Hervé Damon, Head of Machining Process Studies at PCI-SCEMM, says they first invested in NCSIMUL in the late 1990s. “Since then we’ve continued to improve our methodologies, and thanks to the team at Hexagon, we’re further improving our controllers and virtual machines to keep pace with the evolution of Fanuc and Siemens numerical controls, and physical machines.”
PCI-SCEMM creates machining solutions for the mass production of conventional powertrain parts, such as cylinder heads and gearboxes; along with battery-trays and e-housings for e-Mobility powertrains. It is located near to the Manufacture d'Armes de Saint-Étienne – a former French state-owned manufacturing company in Saint-Étienne on an industrial site hosting the Higher Institute of Performance Techniques engineering school.
According to Hervé Damon, the company moves in the “hyper competitive international environment” of high speed production of automotive parts, which he describes as “the most demanding industry.”
And having used NCSIMUL’s market-leading simulation functionality for more than 20 years to perfect its machining programs, he says it enables PCI-SCEMM to guarantee cycle times, lead times, quality and overall cost for all operations. “It helps us achieve productivity gains of between 20 and 30 per cent compared to just using a conventional CAD/CAM system.

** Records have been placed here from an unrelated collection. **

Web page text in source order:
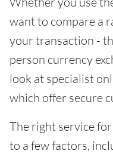
want to compare a
your transaction -
person currency
look at specialist
which offer secure
The right service
to a few factors,
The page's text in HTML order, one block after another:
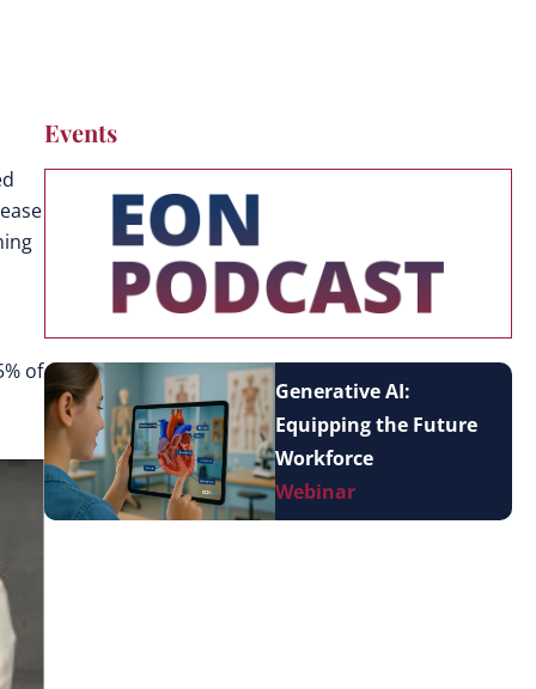
of
Events
Generative AI:
Equipping the Future
Workforce
Webinar
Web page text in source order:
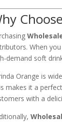
When
demand soft
Orange is
makes it a
with a
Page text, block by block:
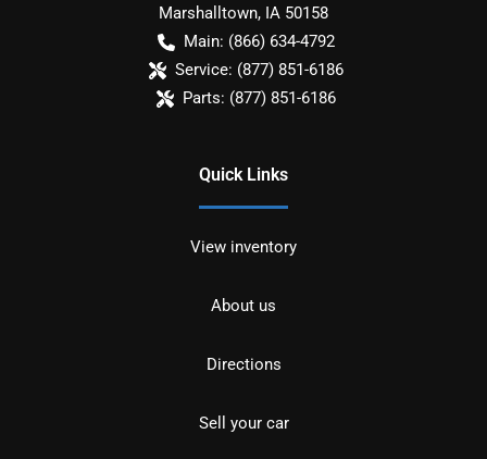
Marshalltown, IA 50158
Main: (866) 634-4792
Service: (877) 851-6186
Parts: (877) 851-6186
Quick Links
View inventory
About us
Directions
Sell your car

“Our service to customers is based on the combination of high performance machining centres associated with innovative and robust machining processes. Simulation with NCSIMUL allows us to propose more profitable technical and economical solutions requiring fewer machines, giving us a real competitive advantage.”
He says they opted for NCSIMUL after rigorous comparison with other packages on the market. “Each of our projects is unique, and a real challenge. Therefore, we need to create tailor-made machining programs that exploit 100 per cent of the machines’ capacities; that adapt 100 per cent to the parts to be machined; and that take into account 100 per cent of the customer’s constraints. Therefore, we over-optimise each line of code to ensure fast and efficient set-up. We code directly in ISO, and then validate the program with NCSIMUL.

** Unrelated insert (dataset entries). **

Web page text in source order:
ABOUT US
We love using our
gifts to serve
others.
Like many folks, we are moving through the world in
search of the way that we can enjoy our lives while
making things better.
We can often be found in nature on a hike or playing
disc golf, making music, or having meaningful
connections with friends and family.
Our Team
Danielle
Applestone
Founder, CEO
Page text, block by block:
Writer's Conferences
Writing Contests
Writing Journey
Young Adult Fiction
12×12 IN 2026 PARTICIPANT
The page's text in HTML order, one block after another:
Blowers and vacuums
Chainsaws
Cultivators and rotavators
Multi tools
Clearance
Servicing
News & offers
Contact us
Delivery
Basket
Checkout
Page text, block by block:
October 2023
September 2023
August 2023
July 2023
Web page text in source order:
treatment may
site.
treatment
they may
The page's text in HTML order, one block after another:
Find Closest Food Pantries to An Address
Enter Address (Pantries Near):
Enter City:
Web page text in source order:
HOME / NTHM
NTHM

“Thanks to systematic simulation upstream, during pre-studies, then downstream, during programming, all processes simulated in NCSIMUL are deployed without collision, with no accessibility issues, no unnecessary travel, and with high-performance machining ranges.”

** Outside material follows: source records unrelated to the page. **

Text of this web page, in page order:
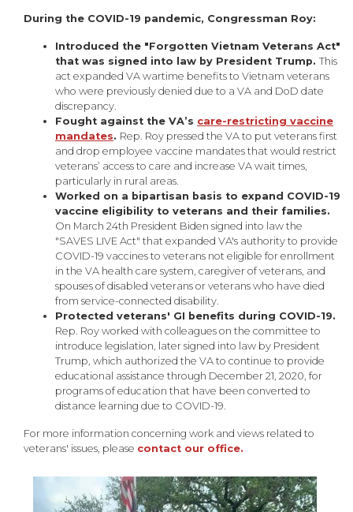
During the COVID-19 pandemic, Congressman Roy:
Introduced the "Forgotten Vietnam Veterans Act"
that was signed into law by President Trump. This
act expanded VA wartime benefits to Vietnam veterans
who were previously denied due to a VA and DoD date
discrepancy.
Fought against the VA’s care-restricting vaccine
mandates. Rep. Roy pressed the VA to put veterans first
and drop employee vaccine mandates that would restrict
veterans’ access to care and increase VA wait times,
particularly in rural areas.
Worked on a bipartisan basis to expand COVID-19
vaccine eligibility to veterans and their families.
On March 24th President Biden signed into law the
"SAVES LIVE Act" that expanded VA's authority to provide
COVID-19 vaccines to veterans not eligible for enrollment
in the VA health care system, caregiver of veterans, and
spouses of disabled veterans or veterans who have died
from service-connected disability.
Protected veterans' GI benefits during COVID-19.
Rep. Roy worked with colleagues on the committee to
introduce legislation, later signed into law by President
Trump, which authorized the VA to continue to provide
educational assistance through December 21, 2020, for
programs of education that have been converted to
distance learning due to COVID-19.
For more information concerning work and views related to
veterans' issues, please contact our office.
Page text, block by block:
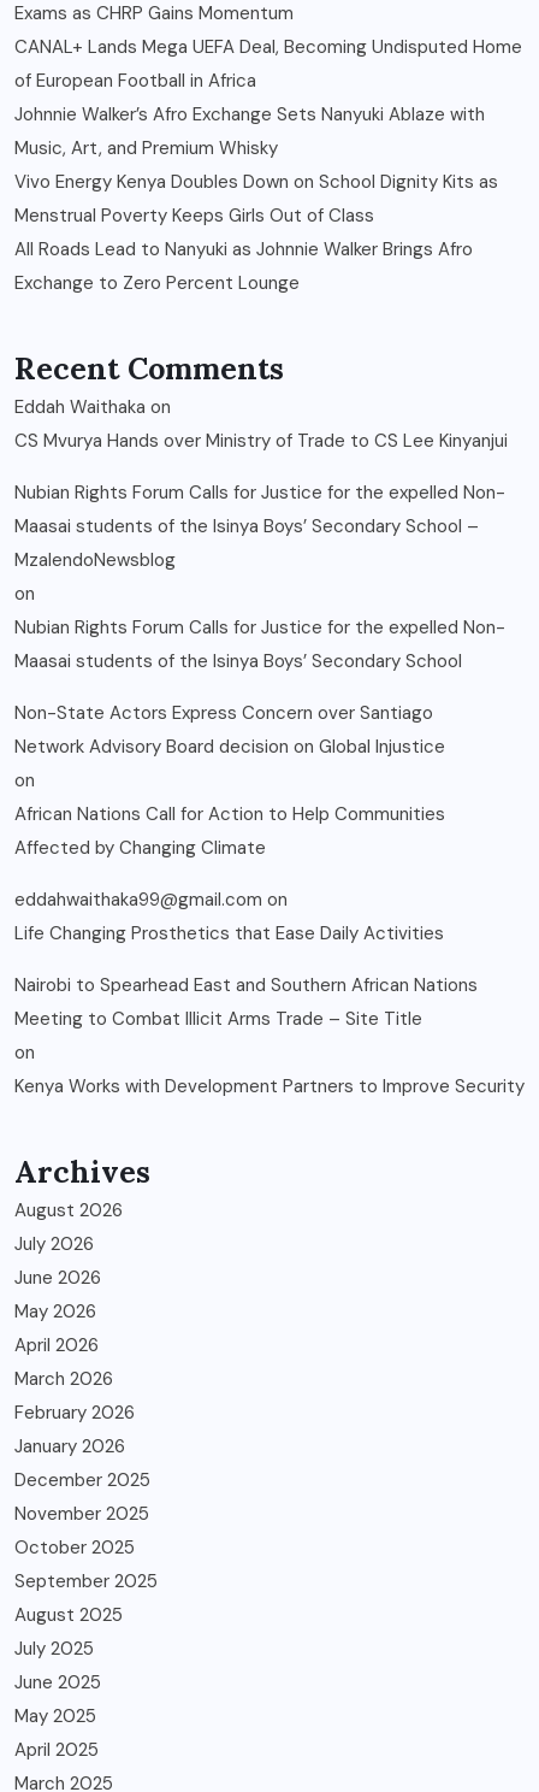
Exams as CHRP Gains Momentum
CANAL+ Lands Mega UEFA Deal, Becoming Undisputed Home
of European Football in Africa
Johnnie Walker’s Afro Exchange Sets Nanyuki Ablaze with
Music, Art, and Premium Whisky
Vivo Energy Kenya Doubles Down on School Dignity Kits as
Menstrual Poverty Keeps Girls Out of Class
All Roads Lead to Nanyuki as Johnnie Walker Brings Afro
Exchange to Zero Percent Lounge
Recent Comments
Eddah Waithaka on
CS Mvurya Hands over Ministry of Trade to CS Lee Kinyanjui
Nubian Rights Forum Calls for Justice for the expelled Non-
Maasai students of the Isinya Boys’ Secondary School –
MzalendoNewsblog
on
Nubian Rights Forum Calls for Justice for the expelled Non-
Maasai students of the Isinya Boys’ Secondary School
Non-State Actors Express Concern over Santiago
Network Advisory Board decision on Global Injustice
on
African Nations Call for Action to Help Communities
Affected by Changing Climate
eddahwaithaka99@gmail.com on
Life Changing Prosthetics that Ease Daily Activities
Nairobi to Spearhead East and Southern African Nations
Meeting to Combat Illicit Arms Trade – Site Title
on
Kenya Works with Development Partners to Improve Security
Archives
August 2026
July 2026
June 2026
May 2026
April 2026
March 2026
February 2026
January 2026
December 2025
November 2025
October 2025
September 2025
August 2025
July 2025
June 2025
May 2025
April 2025
March 2025

The simulations serve as a technical link from the pre-studies, through the various development phases, to the start of production. Hervé Damon says their knowledge in defining and implementing machining processes including methods, ranges, cutting tools, fixtures, programming and simulation, is at the heart of their strategic business.
About 50 programs were produced during 2019, using proven methodologies, based on around 100 versions of virtual machines.
“Implementing these methodologies, and integrating simulation and numerical validation has brought us, ahead of time, into the era of Industry 4.0. For example, our virtual machines are real digital twins, which allow us, via ISO code, to link the virtual world to the physical world. Thanks to the flexibility of custom manual programming, we can take into account and optimise the use of the signals from all the physical sensors integrated in our machines – such as part temperature, hard sensing (which is a PCI-SCEMM patent), and spindle power.
“We’re also able to integrate fine corrections from metrology results, either manually or automatically, via inertial control software,” concludes Hervé Damon.